**PROBLEM STATEMENT**
Each line of the records that holds "always" should be shown in full.

**INPUT DATA**
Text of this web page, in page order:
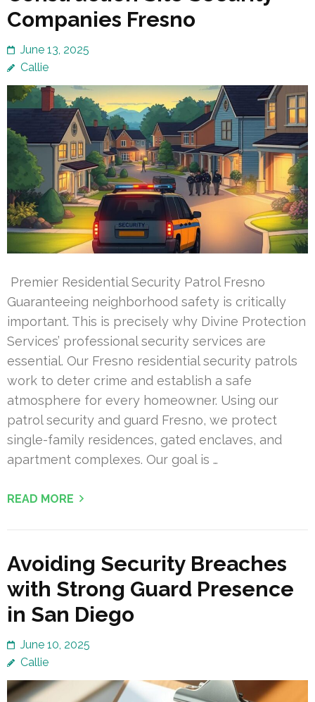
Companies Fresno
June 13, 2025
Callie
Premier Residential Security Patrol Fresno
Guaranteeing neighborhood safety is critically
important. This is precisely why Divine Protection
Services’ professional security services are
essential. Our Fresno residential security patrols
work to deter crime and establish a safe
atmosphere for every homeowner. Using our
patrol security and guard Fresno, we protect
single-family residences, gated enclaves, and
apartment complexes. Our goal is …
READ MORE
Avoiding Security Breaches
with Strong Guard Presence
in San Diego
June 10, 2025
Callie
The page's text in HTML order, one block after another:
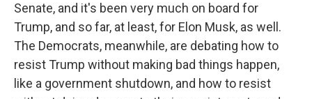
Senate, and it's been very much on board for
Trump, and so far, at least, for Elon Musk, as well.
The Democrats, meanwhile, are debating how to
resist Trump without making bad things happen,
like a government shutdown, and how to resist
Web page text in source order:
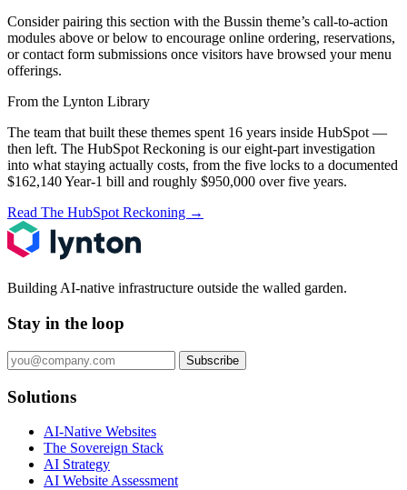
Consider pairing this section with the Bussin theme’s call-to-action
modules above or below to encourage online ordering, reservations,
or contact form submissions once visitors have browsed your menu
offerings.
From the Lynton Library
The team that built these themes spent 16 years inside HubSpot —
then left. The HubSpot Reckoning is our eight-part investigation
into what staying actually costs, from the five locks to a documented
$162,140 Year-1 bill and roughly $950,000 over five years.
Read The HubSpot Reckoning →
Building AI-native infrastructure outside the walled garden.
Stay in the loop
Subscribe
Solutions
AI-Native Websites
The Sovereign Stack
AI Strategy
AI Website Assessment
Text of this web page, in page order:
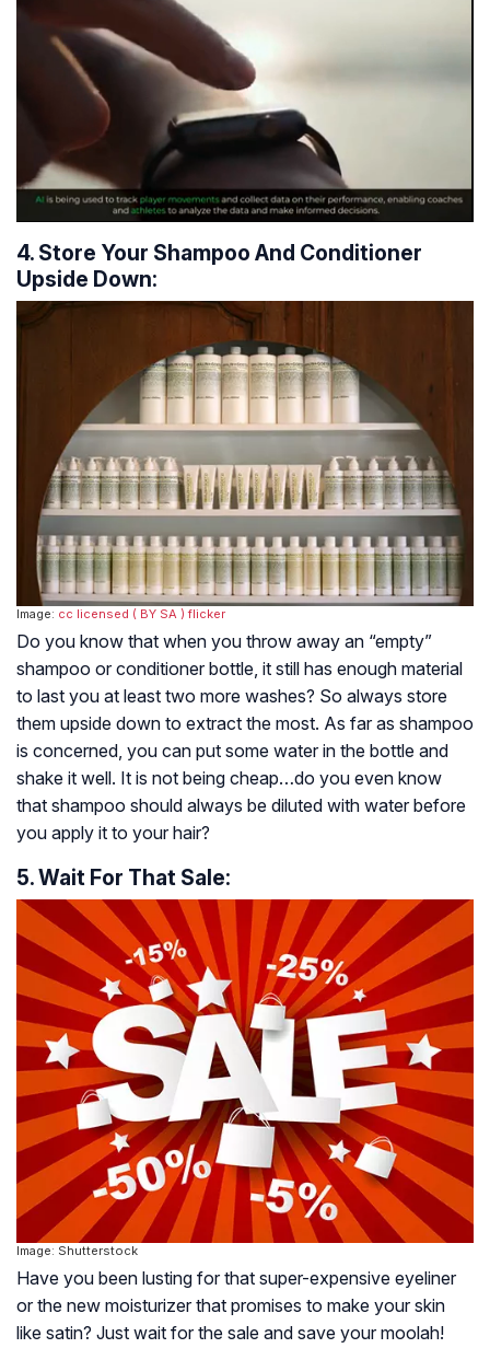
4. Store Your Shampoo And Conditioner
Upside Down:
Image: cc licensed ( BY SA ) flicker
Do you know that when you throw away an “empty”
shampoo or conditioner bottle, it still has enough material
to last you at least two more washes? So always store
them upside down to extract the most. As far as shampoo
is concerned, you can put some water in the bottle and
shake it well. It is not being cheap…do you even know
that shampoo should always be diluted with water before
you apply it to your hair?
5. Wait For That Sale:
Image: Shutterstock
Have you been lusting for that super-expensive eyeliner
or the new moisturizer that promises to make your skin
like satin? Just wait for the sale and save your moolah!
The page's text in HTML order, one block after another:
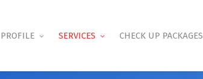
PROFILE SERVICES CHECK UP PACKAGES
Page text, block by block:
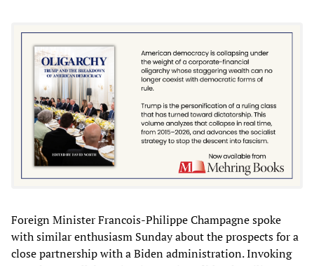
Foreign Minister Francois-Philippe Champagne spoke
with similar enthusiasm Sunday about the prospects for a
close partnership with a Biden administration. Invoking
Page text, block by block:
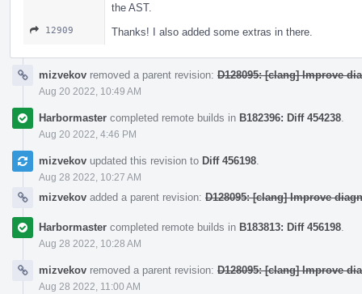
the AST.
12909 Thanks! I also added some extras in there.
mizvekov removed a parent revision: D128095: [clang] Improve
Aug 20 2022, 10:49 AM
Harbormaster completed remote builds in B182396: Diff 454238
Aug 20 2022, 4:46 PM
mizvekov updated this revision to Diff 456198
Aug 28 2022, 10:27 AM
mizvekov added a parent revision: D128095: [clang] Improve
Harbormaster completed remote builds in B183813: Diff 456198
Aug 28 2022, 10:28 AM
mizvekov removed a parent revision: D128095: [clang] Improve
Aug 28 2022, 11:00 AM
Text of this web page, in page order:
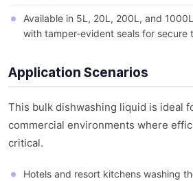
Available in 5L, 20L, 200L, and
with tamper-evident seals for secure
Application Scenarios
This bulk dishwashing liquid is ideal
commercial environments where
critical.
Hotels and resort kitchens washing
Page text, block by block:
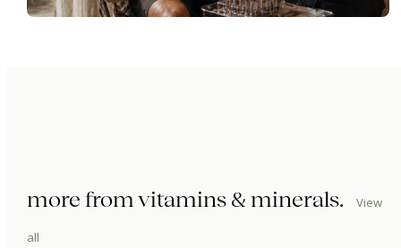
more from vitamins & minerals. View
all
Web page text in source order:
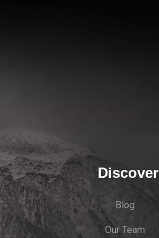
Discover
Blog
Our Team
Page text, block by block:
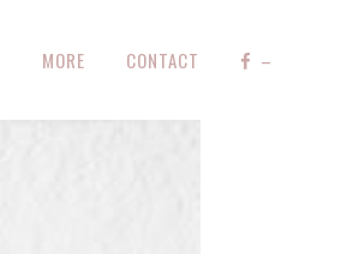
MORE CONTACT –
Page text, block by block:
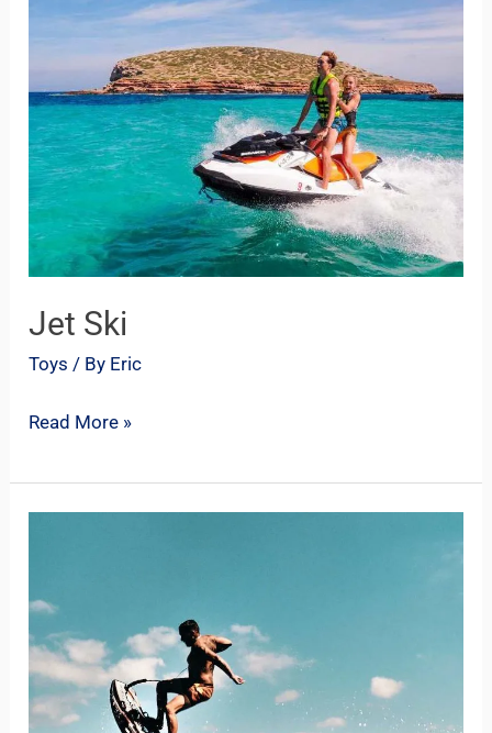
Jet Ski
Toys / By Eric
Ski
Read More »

**EXERCISE OUTPUT**
to last you at least two more washes? So always store
that shampoo should always be diluted with water before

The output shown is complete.